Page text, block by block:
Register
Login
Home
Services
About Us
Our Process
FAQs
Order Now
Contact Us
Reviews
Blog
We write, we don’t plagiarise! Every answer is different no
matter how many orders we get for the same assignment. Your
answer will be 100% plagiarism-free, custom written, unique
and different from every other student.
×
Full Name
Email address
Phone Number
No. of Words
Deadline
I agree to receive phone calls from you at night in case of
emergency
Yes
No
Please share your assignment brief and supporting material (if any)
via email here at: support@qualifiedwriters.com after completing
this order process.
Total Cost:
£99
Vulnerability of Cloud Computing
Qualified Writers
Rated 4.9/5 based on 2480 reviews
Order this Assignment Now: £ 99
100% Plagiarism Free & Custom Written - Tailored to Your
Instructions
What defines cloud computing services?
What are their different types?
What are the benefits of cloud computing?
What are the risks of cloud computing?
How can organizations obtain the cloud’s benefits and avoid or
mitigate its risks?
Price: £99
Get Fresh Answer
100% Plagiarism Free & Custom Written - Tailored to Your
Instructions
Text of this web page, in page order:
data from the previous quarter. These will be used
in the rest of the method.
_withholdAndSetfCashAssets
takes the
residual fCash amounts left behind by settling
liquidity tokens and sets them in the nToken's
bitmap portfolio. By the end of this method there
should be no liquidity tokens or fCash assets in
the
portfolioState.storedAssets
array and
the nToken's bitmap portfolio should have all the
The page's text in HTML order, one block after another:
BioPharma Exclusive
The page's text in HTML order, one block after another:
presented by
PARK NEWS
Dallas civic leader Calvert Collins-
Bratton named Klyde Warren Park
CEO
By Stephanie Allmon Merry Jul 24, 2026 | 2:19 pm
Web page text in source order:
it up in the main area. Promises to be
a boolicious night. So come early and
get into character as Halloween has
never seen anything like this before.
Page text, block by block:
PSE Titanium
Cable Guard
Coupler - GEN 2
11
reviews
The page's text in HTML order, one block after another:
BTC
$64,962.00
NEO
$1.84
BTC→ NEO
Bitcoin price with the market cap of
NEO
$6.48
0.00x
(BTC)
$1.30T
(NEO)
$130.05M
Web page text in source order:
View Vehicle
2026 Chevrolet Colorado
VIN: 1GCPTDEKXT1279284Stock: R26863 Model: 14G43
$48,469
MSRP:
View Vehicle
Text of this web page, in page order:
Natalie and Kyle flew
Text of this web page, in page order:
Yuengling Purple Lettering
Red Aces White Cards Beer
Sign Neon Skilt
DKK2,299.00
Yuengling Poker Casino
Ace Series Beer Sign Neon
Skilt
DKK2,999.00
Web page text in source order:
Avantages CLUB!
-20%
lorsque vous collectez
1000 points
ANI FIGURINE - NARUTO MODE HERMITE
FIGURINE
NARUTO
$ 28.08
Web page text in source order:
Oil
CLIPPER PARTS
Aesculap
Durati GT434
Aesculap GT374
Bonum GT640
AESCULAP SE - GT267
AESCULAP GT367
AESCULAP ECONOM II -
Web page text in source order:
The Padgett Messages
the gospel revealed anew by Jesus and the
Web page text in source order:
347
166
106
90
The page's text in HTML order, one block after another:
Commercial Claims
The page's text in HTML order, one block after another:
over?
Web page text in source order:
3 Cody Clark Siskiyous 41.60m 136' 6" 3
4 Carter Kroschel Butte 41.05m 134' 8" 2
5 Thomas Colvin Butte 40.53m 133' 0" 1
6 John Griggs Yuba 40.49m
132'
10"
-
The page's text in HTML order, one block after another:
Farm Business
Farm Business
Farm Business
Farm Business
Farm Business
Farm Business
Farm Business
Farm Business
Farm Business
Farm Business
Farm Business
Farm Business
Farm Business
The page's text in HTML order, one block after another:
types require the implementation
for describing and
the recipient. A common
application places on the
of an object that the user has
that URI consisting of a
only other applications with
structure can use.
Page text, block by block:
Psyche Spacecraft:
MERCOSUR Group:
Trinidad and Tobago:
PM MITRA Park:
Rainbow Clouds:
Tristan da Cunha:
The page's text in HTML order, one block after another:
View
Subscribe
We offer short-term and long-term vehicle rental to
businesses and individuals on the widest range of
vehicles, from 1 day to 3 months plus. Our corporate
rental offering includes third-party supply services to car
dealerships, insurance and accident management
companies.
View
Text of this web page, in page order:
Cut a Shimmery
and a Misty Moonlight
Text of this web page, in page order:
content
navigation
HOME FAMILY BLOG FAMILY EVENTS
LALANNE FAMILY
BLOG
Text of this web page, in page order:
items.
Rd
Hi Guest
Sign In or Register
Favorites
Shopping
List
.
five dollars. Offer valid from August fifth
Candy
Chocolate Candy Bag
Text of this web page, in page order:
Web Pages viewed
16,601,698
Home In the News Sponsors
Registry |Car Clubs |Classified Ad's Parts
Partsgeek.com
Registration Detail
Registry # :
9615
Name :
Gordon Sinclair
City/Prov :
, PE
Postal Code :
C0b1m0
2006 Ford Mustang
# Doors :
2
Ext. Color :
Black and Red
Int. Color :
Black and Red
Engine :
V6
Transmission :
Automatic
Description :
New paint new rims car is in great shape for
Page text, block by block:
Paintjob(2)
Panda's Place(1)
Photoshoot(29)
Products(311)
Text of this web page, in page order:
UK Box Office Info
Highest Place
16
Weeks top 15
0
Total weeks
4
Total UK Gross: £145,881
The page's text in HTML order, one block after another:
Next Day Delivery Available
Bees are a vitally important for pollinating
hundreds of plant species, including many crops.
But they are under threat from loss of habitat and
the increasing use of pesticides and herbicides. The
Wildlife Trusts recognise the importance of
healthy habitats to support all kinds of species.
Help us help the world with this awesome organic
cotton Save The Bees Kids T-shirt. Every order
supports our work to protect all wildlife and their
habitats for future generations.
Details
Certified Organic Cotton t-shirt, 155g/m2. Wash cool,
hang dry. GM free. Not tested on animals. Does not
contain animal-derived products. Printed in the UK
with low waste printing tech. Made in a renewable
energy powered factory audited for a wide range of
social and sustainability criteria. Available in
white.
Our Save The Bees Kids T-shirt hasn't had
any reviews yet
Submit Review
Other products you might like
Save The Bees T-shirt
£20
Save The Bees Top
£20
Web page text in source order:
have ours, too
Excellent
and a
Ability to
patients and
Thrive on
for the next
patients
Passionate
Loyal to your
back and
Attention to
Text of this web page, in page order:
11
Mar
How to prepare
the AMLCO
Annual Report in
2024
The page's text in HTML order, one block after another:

- _What is expected_: What is needed here is a word-for-word copy of the whole listing.

- _Answer to this exercise_:
Page text, block by block:
Register
Login
Home
Services
About Us
Our Process
FAQs
Order Now
Contact Us
Reviews
Blog
We write, we don’t plagiarise! Every answer is different no
matter how many orders we get for the same assignment. Your
answer will be 100% plagiarism-free, custom written, unique
and different from every other student.
×
Full Name
Email address
Phone Number
No. of Words
Deadline
I agree to receive phone calls from you at night in case of
emergency
Yes
No
Please share your assignment brief and supporting material (if any)
via email here at: support@qualifiedwriters.com after completing
this order process.
Total Cost:
£99
Vulnerability of Cloud Computing
Qualified Writers
Rated 4.9/5 based on 2480 reviews
Order this Assignment Now: £ 99
100% Plagiarism Free & Custom Written - Tailored to Your
Instructions
What defines cloud computing services?
What are their different types?
What are the benefits of cloud computing?
What are the risks of cloud computing?
How can organizations obtain the cloud’s benefits and avoid or
mitigate its risks?
Price: £99
Get Fresh Answer
100% Plagiarism Free & Custom Written - Tailored to Your
Instructions
Text of this web page, in page order:
data from the previous quarter. These will be used
in the rest of the method.
_withholdAndSetfCashAssets
takes the
residual fCash amounts left behind by settling
liquidity tokens and sets them in the nToken's
bitmap portfolio. By the end of this method there
should be no liquidity tokens or fCash assets in
the
portfolioState.storedAssets
array and
the nToken's bitmap portfolio should have all the
The page's text in HTML order, one block after another:
BioPharma Exclusive
The page's text in HTML order, one block after another:
presented by
PARK NEWS
Dallas civic leader Calvert Collins-
Bratton named Klyde Warren Park
CEO
By Stephanie Allmon Merry Jul 24, 2026 | 2:19 pm
Web page text in source order:
it up in the main area. Promises to be
a boolicious night. So come early and
get into character as Halloween has
never seen anything like this before.
Page text, block by block:
PSE Titanium
Cable Guard
Coupler - GEN 2
11
reviews
The page's text in HTML order, one block after another:
BTC
$64,962.00
NEO
$1.84
BTC→ NEO
Bitcoin price with the market cap of
NEO
$6.48
0.00x
(BTC)
$1.30T
(NEO)
$130.05M
Web page text in source order:
View Vehicle
2026 Chevrolet Colorado
VIN: 1GCPTDEKXT1279284Stock: R26863 Model: 14G43
$48,469
MSRP:
View Vehicle
Text of this web page, in page order:
Natalie and Kyle flew
Text of this web page, in page order:
Yuengling Purple Lettering
Red Aces White Cards Beer
Sign Neon Skilt
DKK2,299.00
Yuengling Poker Casino
Ace Series Beer Sign Neon
Skilt
DKK2,999.00
Web page text in source order:
Avantages CLUB!
-20%
lorsque vous collectez
1000 points
ANI FIGURINE - NARUTO MODE HERMITE
FIGURINE
NARUTO
$ 28.08
Web page text in source order:
Oil
CLIPPER PARTS
Aesculap
Durati GT434
Aesculap GT374
Bonum GT640
AESCULAP SE - GT267
AESCULAP GT367
AESCULAP ECONOM II -
Web page text in source order:
The Padgett Messages
the gospel revealed anew by Jesus and the
Web page text in source order:
347
166
106
90
The page's text in HTML order, one block after another:
Commercial Claims
The page's text in HTML order, one block after another:
over?
Web page text in source order:
3 Cody Clark Siskiyous 41.60m 136' 6" 3
4 Carter Kroschel Butte 41.05m 134' 8" 2
5 Thomas Colvin Butte 40.53m 133' 0" 1
6 John Griggs Yuba 40.49m
132'
10"
-
The page's text in HTML order, one block after another:
Farm Business
Farm Business
Farm Business
Farm Business
Farm Business
Farm Business
Farm Business
Farm Business
Farm Business
Farm Business
Farm Business
Farm Business
Farm Business
The page's text in HTML order, one block after another:
types require the implementation
for describing and
the recipient. A common
application places on the
of an object that the user has
that URI consisting of a
only other applications with
structure can use.
Page text, block by block:
Psyche Spacecraft:
MERCOSUR Group:
Trinidad and Tobago:
PM MITRA Park:
Rainbow Clouds:
Tristan da Cunha:
The page's text in HTML order, one block after another:
View
Subscribe
We offer short-term and long-term vehicle rental to
businesses and individuals on the widest range of
vehicles, from 1 day to 3 months plus. Our corporate
rental offering includes third-party supply services to car
dealerships, insurance and accident management
companies.
View
Text of this web page, in page order:
Cut a Shimmery
and a Misty Moonlight
Text of this web page, in page order:
content
navigation
HOME FAMILY BLOG FAMILY EVENTS
LALANNE FAMILY
BLOG
Text of this web page, in page order:
items.
Rd
Hi Guest
Sign In or Register
Favorites
Shopping
List
.
five dollars. Offer valid from August fifth
Candy
Chocolate Candy Bag
Text of this web page, in page order:
Web Pages viewed
16,601,698
Home In the News Sponsors
Registry |Car Clubs |Classified Ad's Parts
Partsgeek.com
Registration Detail
Registry # :
9615
Name :
Gordon Sinclair
City/Prov :
, PE
Postal Code :
C0b1m0
2006 Ford Mustang
# Doors :
2
Ext. Color :
Black and Red
Int. Color :
Black and Red
Engine :
V6
Transmission :
Automatic
Description :
New paint new rims car is in great shape for
Page text, block by block:
Paintjob(2)
Panda's Place(1)
Photoshoot(29)
Products(311)
Text of this web page, in page order:
UK Box Office Info
Highest Place
16
Weeks top 15
0
Total weeks
4
Total UK Gross: £145,881
The page's text in HTML order, one block after another:
Next Day Delivery Available
Bees are a vitally important for pollinating
hundreds of plant species, including many crops.
But they are under threat from loss of habitat and
the increasing use of pesticides and herbicides. The
Wildlife Trusts recognise the importance of
healthy habitats to support all kinds of species.
Help us help the world with this awesome organic
cotton Save The Bees Kids T-shirt. Every order
supports our work to protect all wildlife and their
habitats for future generations.
Details
Certified Organic Cotton t-shirt, 155g/m2. Wash cool,
hang dry. GM free. Not tested on animals. Does not
contain animal-derived products. Printed in the UK
with low waste printing tech. Made in a renewable
energy powered factory audited for a wide range of
social and sustainability criteria. Available in
white.
Our Save The Bees Kids T-shirt hasn't had
any reviews yet
Submit Review
Other products you might like
Save The Bees T-shirt
£20
Save The Bees Top
£20
Web page text in source order:
have ours, too
Excellent
and a
Ability to
patients and
Thrive on
for the next
patients
Passionate
Loyal to your
back and
Attention to
Text of this web page, in page order:
11
Mar
How to prepare
the AMLCO
Annual Report in
2024
The page's text in HTML order, one block after another:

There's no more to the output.